Der Zeitpunkt des Artikels rund zwei Wochen vor den schicksalhaften libanesischen Parlamentswahlen erscheint alles andere als zufällig. Da ein Wahlsieg der von der Hizbullah geführten Opposition allen Prognosen zufolge durchaus möglich ist, befürchten viele eine bewusste Einmischung in den Wahlkampf. Die Hizbullah präsentiert sich nach innen gerne als eine wahre Patriotenorganisation und hat sich vom Image der Terrorgruppe weit entfernen können. Dazu haben auch das Sozialengagement und die parteiähnlichen Strukturen der Hizbullah beigetragen. Ebenso kann die Hizbullah auf ihre parlamentarische Repräsentanz sowie ihre Beteiligung an der Regierung der nationalen Einheit seit dem Frühsommer 2008 verweisen. Dieses hart erarbeitete Image erhält jedoch durch Anschuldigungen eines Mordes am äußerst populären und beliebten „Märtyrer“ Rafiq Hariri deutliche Kratzer. Die Veröffentlichung des Artikels sät erneut großes Misstrauen innerhalb der Wählerschaft im Libanon, die sich Hoffnung gemacht hatte, mit der Beendigung der institutionellen Krise und der Bildung der Regierung der nationalen Einheit im vergangenen Jahr politisch stabile Verhältnisse zu erlangen. Noch haftet dem Land das Emblem eines „gescheiterten Staates“ (Failed State) an, welches aus den tribalen und klerikalen Zuständen des politischen Systems zu entfliehen versucht.

Die Reaktion der Hizbullah auf den Artikel war äußerst heftig. Hasan Nasrallah schiebt die Verantwortung, wie so oft, auf Israel ab. Damit versucht er, die Libanesen gegen den südlichen Nachbarstaat zu vereinen, was ihm in der Vergangenheit immer wieder gelungen ist. Derselben Absicht dürfte auch die Veröffentlichung von angeblichen Details des israelischen Rückzugs aus dem Libanon aus dem Jahr 2000 dienen. Mit diesen will die Hizbullah sicherlich auch innenpolitische Aufmerksamkeit vom „Spiegel“-Artikel ab- und auf Israel lenken.

Es gibt durchaus Ungereimtheiten hinsichtlich des Artikels. Zum einen handelt es sich um einen Exklusivartikel des „Spiegel“. Alle anderen Berichte nehmen nur auf diesen einen Artikel Bezug. Auch die Plagiatsvorwürfe hallen in diesem Zusammenhang wider.
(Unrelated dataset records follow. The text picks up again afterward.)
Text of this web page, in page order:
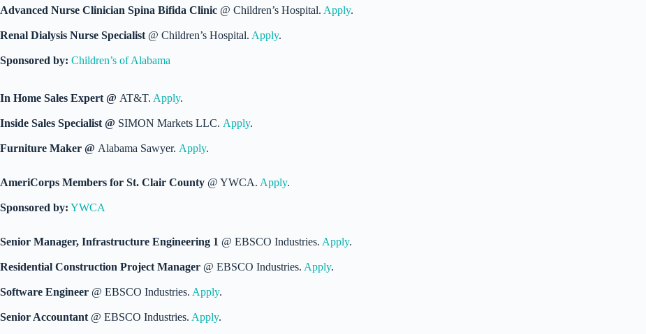
Advanced Nurse Clinician Spina Bifida Clinic @ Children’s Hospital. Apply.
Renal Dialysis Nurse Specialist@ Children’s Hospital. Apply.
Sponsored by: Children’s of Alabama
In Home Sales Expert @ AT&T. Apply.
Inside Sales Specialist @ SIMON Markets LLC. Apply.
Furniture Maker @ Alabama Sawyer. Apply.
AmeriCorps Members for St. Clair County @ YWCA. Apply.
Sponsored by: YWCA
Senior Manager, Infrastructure Engineering 1 @ EBSCO Industries. Apply.
Residential Construction Project Manager @ EBSCO Industries. Apply.
Software Engineer @ EBSCO Industries. Apply.
Senior Accountant @ EBSCO Industries. Apply.
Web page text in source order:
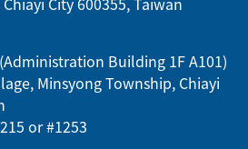
Building 1F A101)
Minsyong Township, Chiayi
or #1253
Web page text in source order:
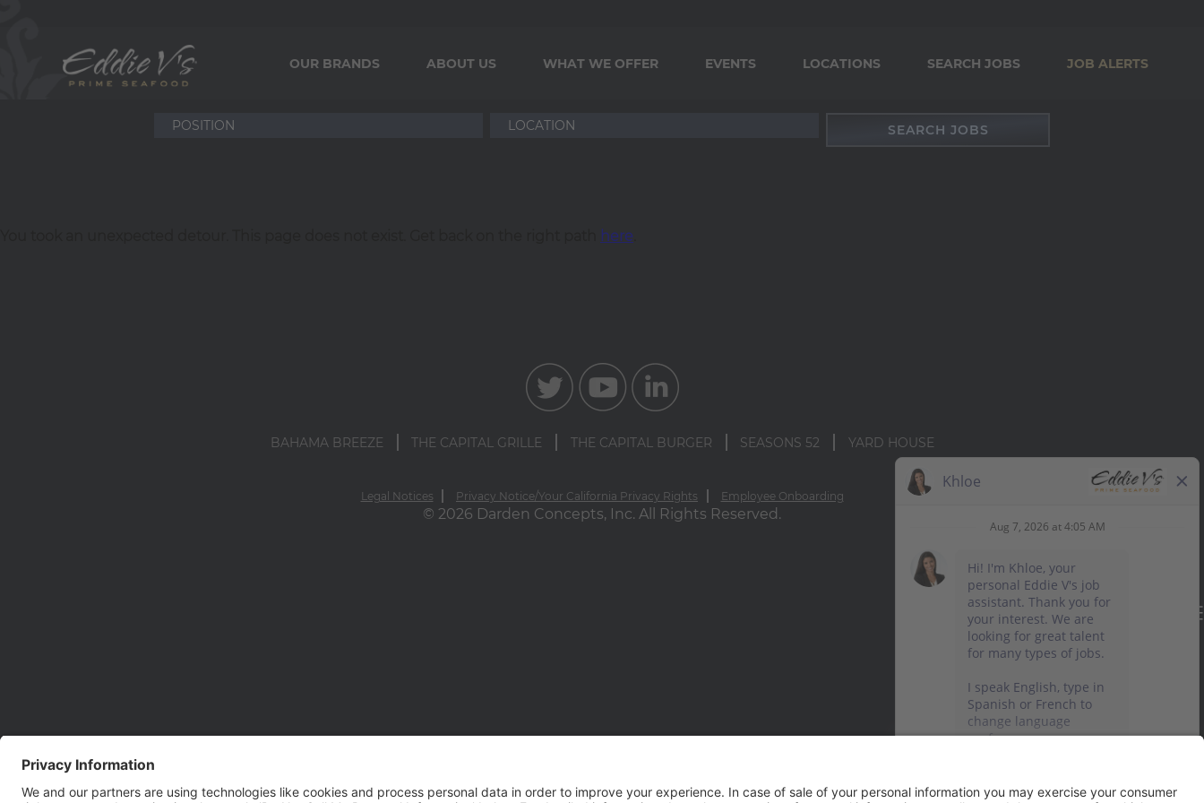
OUR BRANDS ABOUT US WHAT WE OFFER EVENTS LOCATIONS SEARCH JOBS JOB ALERTS
SEARCH JOBS
here
BAHAMA BREEZE THE CAPITAL GRILLE THE CAPITAL BURGER SEASONS 52 YARD HOUSE
Legal Notices Privacy Notice/Your California Privacy Rights Employee Onboarding
© 2026 Darden Concepts, Inc. All Rights Reserved.
TERMS OF USE AND
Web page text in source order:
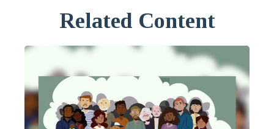
Related Content
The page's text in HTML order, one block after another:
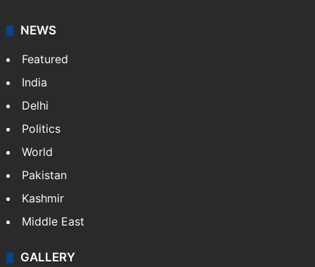
NEWS
Featured
India
Delhi
Politics
World
Pakistan
Kashmir
Middle East
GALLERY
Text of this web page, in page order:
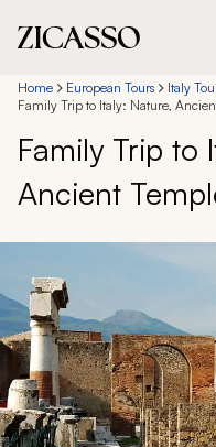
Destinations
Experiences
Inspiration
About
888 900-1569
Account
Home European Tours
Italy
Family Trip to Italy: Nature,
Family Trip to
Ancient
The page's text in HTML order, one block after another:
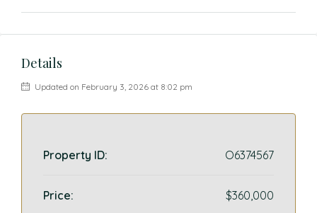
Details
Updated on February 3, 2026 at 8:02 pm
Property ID: O6374567
Price: $360,000
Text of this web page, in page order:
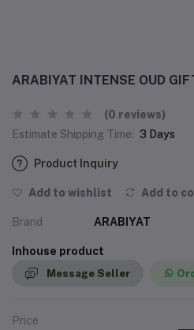
ARABIYAT INTENSE OUD
(0 reviews)
Estimate Shipping Time: 3 Days
Product Inquiry
Add to wishlist Add to
Brand ARABIYAT
Inhouse product
Message Seller
Price
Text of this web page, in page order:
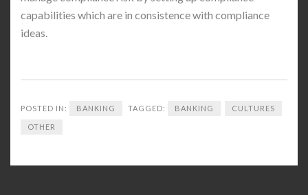
capabilities which are in consistence with compliance
ideas.
POSTED IN: BANKING TAGGED: BANKING CULTURES
OTHER

Des Weiteren wäre es kein gutes Zeichen für die Arbeit des UN-Sondertribunals, wenn durch ein Sicherheitsleck derart brisante Informationen nach außen dringen würden. Die Gerüchte besagen jedoch, dass das UN-Sondertribunal selbst mit der Preisgabe von Informationen und Erkenntnissen nicht in Verbindung steht.

Politiker verschiedener Parteien haben rhetorisch die schärfst möglichen Register gezogen und an den Ausbruch des Bürgerkrieges erinnert. Einerseits will man damit die Bürger warnen, ruhig zu bleiben, andererseits zeigt sich an diesen Aussagen aber auch, wie fragil die Situation im Libanon weiterhin ist und bleibt. Ein erneuter Bürgerkrieg ist im Libanon nie auszuschließen, solange bewaffnete Milizen der Hizbullah mit Zustimmung des instabilen Staates beinah frei und unkontrolliert in Teilen und Stadteilen des Landes agieren können.

Zwar scheint es eher unwahrscheinlich, dass der „Spiegel“-Artikel massive Wählerwanderungen auslöst, aber da die libanesische Wahl auf Messers Schneide steht, können auch kleine Veränderungen des Wahlverhaltens eine große Wirkung entfalten. Die nun zusätzlich durch den Artikel aufgeheizte Debatte kann den Funken auslösen, der den Libanon wieder ins politische Chaos versetzt, insbesondere wenn die Hizbullah trotz der Mord-Anschuldigungen gestärkt aus den Wahlen hervorgehen sollte.